No teen actually joins a cult, they join a religious movement or a political organization that reaches out to the feelings of angst or isolation that many troubled teen’s experience. Over time, this group gradually reveals its true cultish nature, and before teens know it, they are trapped in a web they can’t untangle.

With the strong rise in teen internet usage, cults have many ways to contact children and brainwash them. Sue Scheff™ knows the dark side of the internet from her experience with teenage internet addiction, and she understands it is also an avenue for cults to infiltrate teenage brains.

Cults have long been represented in the mass media.
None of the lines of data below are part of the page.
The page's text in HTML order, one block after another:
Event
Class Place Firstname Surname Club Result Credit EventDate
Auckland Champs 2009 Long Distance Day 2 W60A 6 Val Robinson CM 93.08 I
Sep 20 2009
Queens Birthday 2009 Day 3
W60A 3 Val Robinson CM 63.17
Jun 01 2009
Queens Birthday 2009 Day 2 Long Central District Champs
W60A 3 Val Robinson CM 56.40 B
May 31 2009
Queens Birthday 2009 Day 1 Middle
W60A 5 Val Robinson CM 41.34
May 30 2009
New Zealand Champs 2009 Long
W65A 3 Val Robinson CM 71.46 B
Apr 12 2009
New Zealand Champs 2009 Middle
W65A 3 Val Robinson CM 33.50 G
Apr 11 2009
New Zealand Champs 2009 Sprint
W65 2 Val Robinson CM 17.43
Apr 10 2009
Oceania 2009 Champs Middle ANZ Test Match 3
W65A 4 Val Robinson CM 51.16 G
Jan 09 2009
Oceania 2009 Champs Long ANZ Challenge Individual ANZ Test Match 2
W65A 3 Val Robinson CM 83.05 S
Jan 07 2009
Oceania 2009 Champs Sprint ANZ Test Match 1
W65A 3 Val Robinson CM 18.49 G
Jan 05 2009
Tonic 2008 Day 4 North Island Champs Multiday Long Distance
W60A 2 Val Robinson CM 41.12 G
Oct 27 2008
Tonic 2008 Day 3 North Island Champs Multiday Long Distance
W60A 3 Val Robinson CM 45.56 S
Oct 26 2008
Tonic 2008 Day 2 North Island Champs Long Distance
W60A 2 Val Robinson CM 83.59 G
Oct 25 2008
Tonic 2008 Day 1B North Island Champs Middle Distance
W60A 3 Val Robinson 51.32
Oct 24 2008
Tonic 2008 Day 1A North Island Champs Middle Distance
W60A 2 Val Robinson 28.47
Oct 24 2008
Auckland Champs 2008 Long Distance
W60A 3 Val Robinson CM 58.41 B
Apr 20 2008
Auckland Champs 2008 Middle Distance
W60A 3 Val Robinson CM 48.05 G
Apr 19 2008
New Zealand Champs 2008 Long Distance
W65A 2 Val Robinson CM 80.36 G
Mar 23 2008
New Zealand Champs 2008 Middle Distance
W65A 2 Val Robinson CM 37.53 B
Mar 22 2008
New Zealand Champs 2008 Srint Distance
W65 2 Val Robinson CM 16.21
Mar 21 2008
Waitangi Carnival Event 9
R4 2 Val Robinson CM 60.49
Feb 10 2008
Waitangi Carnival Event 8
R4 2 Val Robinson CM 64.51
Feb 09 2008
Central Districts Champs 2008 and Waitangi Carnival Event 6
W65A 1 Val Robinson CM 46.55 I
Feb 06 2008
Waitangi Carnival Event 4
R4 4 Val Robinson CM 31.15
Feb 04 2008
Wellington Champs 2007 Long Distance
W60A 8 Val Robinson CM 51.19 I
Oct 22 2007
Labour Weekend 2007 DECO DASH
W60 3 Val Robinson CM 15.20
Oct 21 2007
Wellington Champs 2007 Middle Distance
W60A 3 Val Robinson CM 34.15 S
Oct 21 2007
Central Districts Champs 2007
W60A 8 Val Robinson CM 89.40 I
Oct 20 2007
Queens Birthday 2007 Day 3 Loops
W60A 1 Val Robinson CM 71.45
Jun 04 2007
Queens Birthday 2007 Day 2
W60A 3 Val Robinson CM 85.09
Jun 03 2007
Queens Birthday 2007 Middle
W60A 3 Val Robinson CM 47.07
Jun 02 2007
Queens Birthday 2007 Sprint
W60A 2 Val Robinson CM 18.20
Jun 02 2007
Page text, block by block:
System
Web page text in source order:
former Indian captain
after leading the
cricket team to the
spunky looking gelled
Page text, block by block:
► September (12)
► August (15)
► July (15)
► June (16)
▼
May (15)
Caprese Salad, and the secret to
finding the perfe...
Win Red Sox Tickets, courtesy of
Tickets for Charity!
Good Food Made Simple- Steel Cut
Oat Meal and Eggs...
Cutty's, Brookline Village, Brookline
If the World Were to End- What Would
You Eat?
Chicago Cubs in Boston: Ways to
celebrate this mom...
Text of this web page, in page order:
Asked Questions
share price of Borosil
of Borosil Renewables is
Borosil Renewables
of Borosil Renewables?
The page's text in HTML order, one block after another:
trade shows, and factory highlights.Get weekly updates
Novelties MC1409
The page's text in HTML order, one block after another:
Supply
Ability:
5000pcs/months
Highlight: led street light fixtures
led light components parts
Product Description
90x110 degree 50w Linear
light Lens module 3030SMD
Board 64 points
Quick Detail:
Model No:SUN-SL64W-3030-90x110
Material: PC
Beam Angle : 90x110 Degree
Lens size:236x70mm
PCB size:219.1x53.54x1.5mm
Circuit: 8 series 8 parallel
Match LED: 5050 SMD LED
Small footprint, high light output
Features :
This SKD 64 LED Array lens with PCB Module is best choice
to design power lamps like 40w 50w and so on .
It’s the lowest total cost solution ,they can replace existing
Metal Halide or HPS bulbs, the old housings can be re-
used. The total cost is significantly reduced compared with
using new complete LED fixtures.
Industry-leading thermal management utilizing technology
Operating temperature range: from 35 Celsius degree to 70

The supporters of Reverend Jim Jones People’s Temple may be some of the most famous cult members, making global headlines when they died in the hundreds after drinking Kool-Aid laced with cyanide. Almost 300 of the dead Jones supporters were teens and young children. Heavens Gate is another well known cult, which believed ritual suicide would ensure their journey behind the Hale-Bopp comet with Jesus. Heavens Gate lived in a strict communal environment, funding their cult endeavors through web site development. Some male members of the cult even castrated themselves before all 36 committed suicide, wearing matching sweat suits and Nike tennis shoes.

It is clear that despite the ridiculous and bizarre nature of many cults, parents can’t ignore the power and resourcefulness of these groups. Cult ideas may seem to loony to take seriously, but they can have real power when used against troubled teenagers, the exact type of teens that Sue Scheff™ and other parent advocates have been working to keep safe.

Cult influence should not be taken lightly, especially when living with a troubled teen. Parents may not think of cults as a problem because they don’t hear about them a lot, but that’s the key to cult success. The livelihood of teen cults relies on staying out of the public eye and in the shadows. The Heaven’s Gate and People’s Temple cults didn’t truly gain public notice until after their suicides, and by then it was too late to save their followers.

The danger of teen cults is real, but parents can help ensure their teenagers’ safety by staying informed and communicating with their children. Sue Scheff™ presents a site with important information about different types of cults that target teens, warning signs of cult attendance, and ways to help prevent your teen from becoming involved in a cult. Knowledge and communication is always the first line of defense when helping a troubled teen.